- _What is being asked_
Print the records below exactly as they appear. Omit all pictures.

• • •

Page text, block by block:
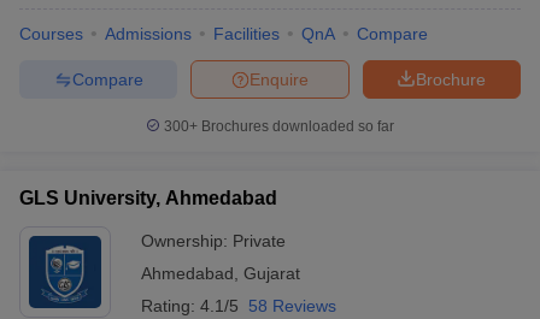
Courses Admissions Facilities QnA Compare
Brochure
Enquire
Compare
300+ Brochures downloaded so far
GLS University, Ahmedabad
Ownership: Private
Ahmedabad Gujarat
Rating: 4.1/5 58 Reviews
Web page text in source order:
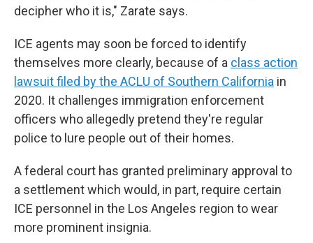
decipher who it is," Zarate says.
ICE agents may soon be forced to identify
themselves more clearly, because of a class action
lawsuit filed by the ACLU of Southern California in
2020. It challenges immigration enforcement
officers who allegedly pretend they're regular
police to lure people out of their homes.
A federal court has granted preliminary approval to
a settlement which would, in part, require certain
ICE personnel in the Los Angeles region to wear
more prominent insignia.
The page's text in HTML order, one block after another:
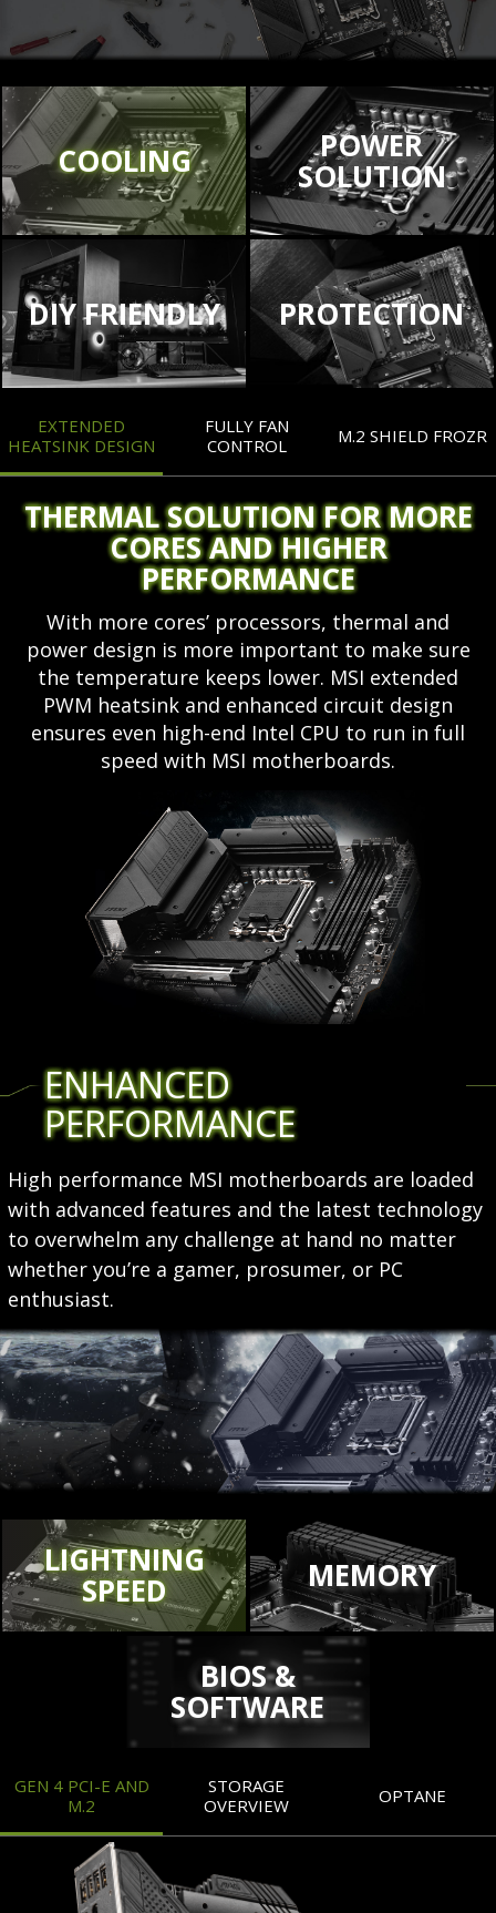
COOLING POWER
SOLUTION
DIY FRIENDLY PROTECTION
EXTENDED
HEATSINK DESIGN
FULLY FAN
CONTROL
M.2 SHIELD FROZR
THERMAL SOLUTION FOR MORE
CORES AND HIGHER
PERFORMANCE
With more cores’ processors, thermal and
power design is more important to make sure
the temperature keeps lower. MSI extended
PWM heatsink and enhanced circuit design
ensures even high-end Intel CPU to run in full
speed with MSI motherboards.
ENHANCED
PERFORMANCE
High performance MSI motherboards are loaded
with advanced features and the latest technology
to overwhelm any challenge at hand no matter
whether you’re a gamer, prosumer, or PC
enthusiast.
LIGHTNING
SPEED MEMORY
BIOS &
SOFTWARE
GEN 4 PCI-E AND
M.2
STORAGE
OVERVIEW
OPTANE
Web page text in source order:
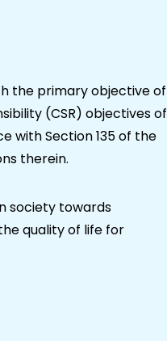
the primary objective of
(CSR) objectives of
with Section 135 of the
therein.
society towards
quality of life for
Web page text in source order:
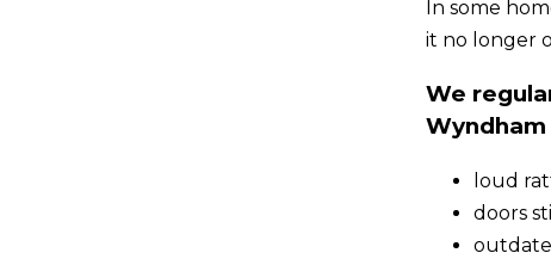
In some
it no longer
We
loud
doors
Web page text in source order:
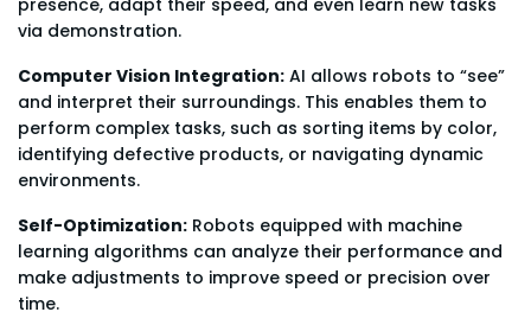
via demonstration.
Computer Vision Integration: AI allows robots to “see”
and interpret their surroundings. This enables them to
perform complex tasks, such as sorting items by color,
identifying defective products, or navigating dynamic
environments.
Self-Optimization: Robots equipped with machine
learning algorithms can analyze their performance and
make adjustments to improve speed or precision over
time.
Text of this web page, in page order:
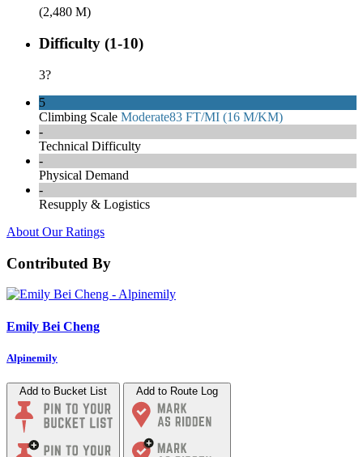
(2,480 M)
Difficulty (1-10)
3?
5
Climbing Scale Moderate83 FT/MI (16 M/KM)
-
Technical Difficulty
-
Physical Demand
-
Resupply & Logistics
About Our Ratings
Contributed By
Emily Bei Cheng
Alpinemily
Add to Bucket List Add to Route Log
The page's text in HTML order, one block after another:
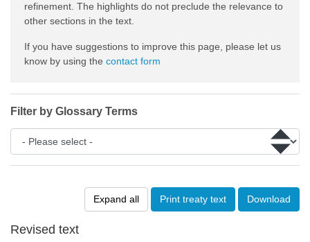
Expand all Print treaty text Download
Revised text
refinement. The highlights do not preclude the relevance to
other sections in the text.
If you have suggestions to improve this page, please let us
know by using the contact form
Filter by Glossary Terms
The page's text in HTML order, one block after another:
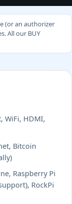
(or an authorizer
All our BUY
WiFi, HDMI,
Bitcoin
Raspberry Pi
RockPi
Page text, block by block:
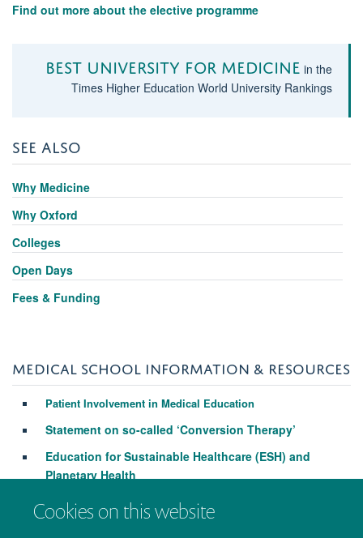
Cookies on this website
Find out more about the elective programme
Best University for medicine in the
Times Higher Education World University Rankings
SEE ALSO
Why Medicine
Why Oxford
Colleges
Open Days
Fees & Funding
MEDICAL SCHOOL INFORMATION & RESOURCES
Patient Involvement in Medical Education
Statement on so-called ‘Conversion Therapy’
Education for Sustainable Healthcare (ESH) and
Planetary Health
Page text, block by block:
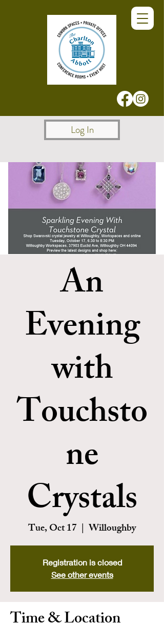
Log In
An
Evening
with
Touchsto
ne
Crystals
Tue, Oct 17
  |
Willoughby
Registration is closed
See other events
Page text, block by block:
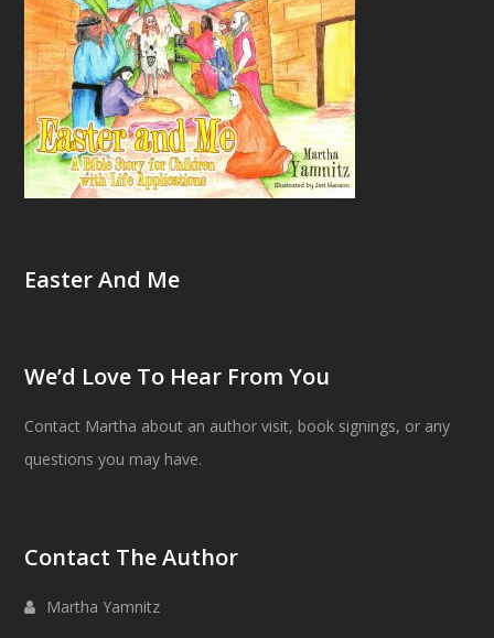
Easter And Me
We’d Love To Hear From You
Contact Martha about an author visit, book signings, or any
questions you may have.
Contact The Author
Martha Yamnitz
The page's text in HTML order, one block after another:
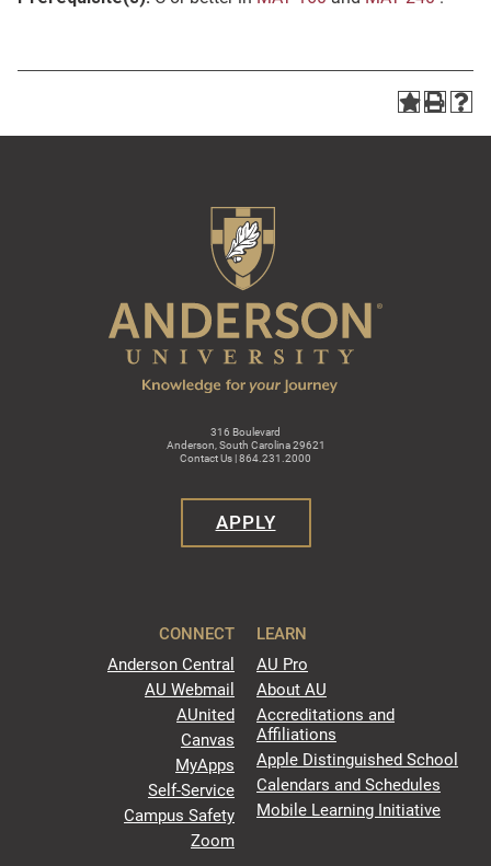
316 Boulevard
Anderson, South Carolina 29621
Contact Us | 864.231.2000
APPLY
CONNECT
Anderson Central
AU Webmail
AUnited
Canvas
MyApps
Self-Service
Campus Safety
Zoom
LEARN
AU Pro
About AU
Accreditations and
Affiliations
Apple Distinguished School
Calendars and Schedules
Mobile Learning Initiative
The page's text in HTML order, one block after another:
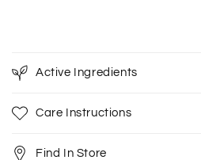
Active Ingredients
Care Instructions
Find In Store
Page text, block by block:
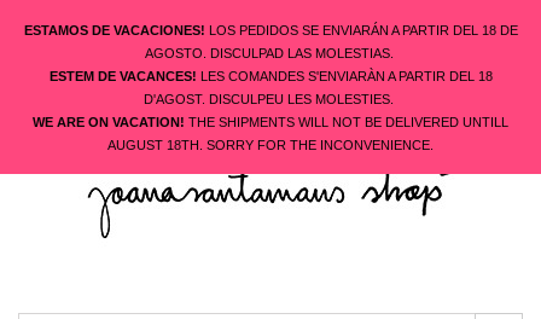
ESTAMOS DE VACACIONES! LOS PEDIDOS SE ENVIARÁN A PARTIR DEL 18 DE
AGOSTO. DISCULPAD LAS MOLESTIAS.
ESTEM DE VACANCES! LES COMANDES S'ENVIARÀN A PARTIR DEL 18
D'AGOST. DISCULPEU LES MOLESTIES.
WE ARE ON VACATION! THE SHIPMENTS WILL NOT BE DELIVERED UNTILL
AUGUST 18TH. SORRY FOR THE INCONVENIENCE.
ENGLISH
CONTACT US
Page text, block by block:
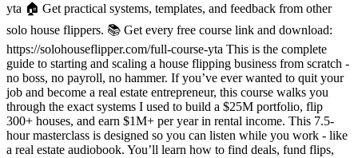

• • •

- _Answer to this task_
Page text, block by block:
Courses Admissions Facilities QnA Compare
Brochure
Enquire
Compare
300+ Brochures downloaded so far
GLS University, Ahmedabad
Ownership: Private
Ahmedabad Gujarat
Rating: 4.1/5 58 Reviews
Web page text in source order:
decipher who it is," Zarate says.
ICE agents may soon be forced to identify
themselves more clearly, because of a class action
lawsuit filed by the ACLU of Southern California in
2020. It challenges immigration enforcement
officers who allegedly pretend they're regular
police to lure people out of their homes.
A federal court has granted preliminary approval to
a settlement which would, in part, require certain
ICE personnel in the Los Angeles region to wear
more prominent insignia.
The page's text in HTML order, one block after another:
COOLING POWER
SOLUTION
DIY FRIENDLY PROTECTION
EXTENDED
HEATSINK DESIGN
FULLY FAN
CONTROL
M.2 SHIELD FROZR
THERMAL SOLUTION FOR MORE
CORES AND HIGHER
PERFORMANCE
With more cores’ processors, thermal and
power design is more important to make sure
the temperature keeps lower. MSI extended
PWM heatsink and enhanced circuit design
ensures even high-end Intel CPU to run in full
speed with MSI motherboards.
ENHANCED
PERFORMANCE
High performance MSI motherboards are loaded
with advanced features and the latest technology
to overwhelm any challenge at hand no matter
whether you’re a gamer, prosumer, or PC
enthusiast.
LIGHTNING
SPEED MEMORY
BIOS &
SOFTWARE
GEN 4 PCI-E AND
M.2
STORAGE
OVERVIEW
OPTANE
Web page text in source order:
the primary objective of
(CSR) objectives of
with Section 135 of the
therein.
society towards
quality of life for
Web page text in source order:
In some
it no longer
We
loud
doors
Web page text in source order:
via demonstration.
Computer Vision Integration: AI allows robots to “see”
and interpret their surroundings. This enables them to
perform complex tasks, such as sorting items by color,
identifying defective products, or navigating dynamic
environments.
Self-Optimization: Robots equipped with machine
learning algorithms can analyze their performance and
make adjustments to improve speed or precision over
time.
Text of this web page, in page order:
(2,480 M)
Difficulty (1-10)
3?
5
Climbing Scale Moderate83 FT/MI (16 M/KM)
-
Technical Difficulty
-
Physical Demand
-
Resupply & Logistics
About Our Ratings
Contributed By
Emily Bei Cheng
Alpinemily
Add to Bucket List Add to Route Log
The page's text in HTML order, one block after another:
Expand all Print treaty text Download
Revised text
refinement. The highlights do not preclude the relevance to
other sections in the text.
If you have suggestions to improve this page, please let us
know by using the contact form
Filter by Glossary Terms
The page's text in HTML order, one block after another:
(or an authorizer
All our BUY
WiFi, HDMI,
Bitcoin
Raspberry Pi
RockPi
Page text, block by block:
Cookies on this website
Find out more about the elective programme
Best University for medicine in the
Times Higher Education World University Rankings
SEE ALSO
Why Medicine
Why Oxford
Colleges
Open Days
Fees & Funding
MEDICAL SCHOOL INFORMATION & RESOURCES
Patient Involvement in Medical Education
Statement on so-called ‘Conversion Therapy’
Education for Sustainable Healthcare (ESH) and
Planetary Health
Page text, block by block:
Log In
An
Evening
with
Touchsto
ne
Crystals
Tue, Oct 17
  |
Willoughby
Registration is closed
See other events
Page text, block by block:
Easter And Me
We’d Love To Hear From You
Contact Martha about an author visit, book signings, or any
questions you may have.
Contact The Author
Martha Yamnitz
The page's text in HTML order, one block after another:
316 Boulevard
Anderson, South Carolina 29621
Contact Us | 864.231.2000
APPLY
CONNECT
Anderson Central
AU Webmail
AUnited
Canvas
MyApps
Self-Service
Campus Safety
Zoom
LEARN
AU Pro
About AU
Accreditations and
Affiliations
Apple Distinguished School
Calendars and Schedules
Mobile Learning Initiative
The page's text in HTML order, one block after another:
Active Ingredients
Care Instructions
Find In Store
Page text, block by block:
ESTAMOS DE VACACIONES! LOS PEDIDOS SE ENVIARÁN A PARTIR DEL 18 DE
AGOSTO. DISCULPAD LAS MOLESTIAS.
ESTEM DE VACANCES! LES COMANDES S'ENVIARÀN A PARTIR DEL 18
D'AGOST. DISCULPEU LES MOLESTIES.
WE ARE ON VACATION! THE SHIPMENTS WILL NOT BE DELIVERED UNTILL
AUGUST 18TH. SORRY FOR THE INCONVENIENCE.
ENGLISH
CONTACT US
Page text, block by block:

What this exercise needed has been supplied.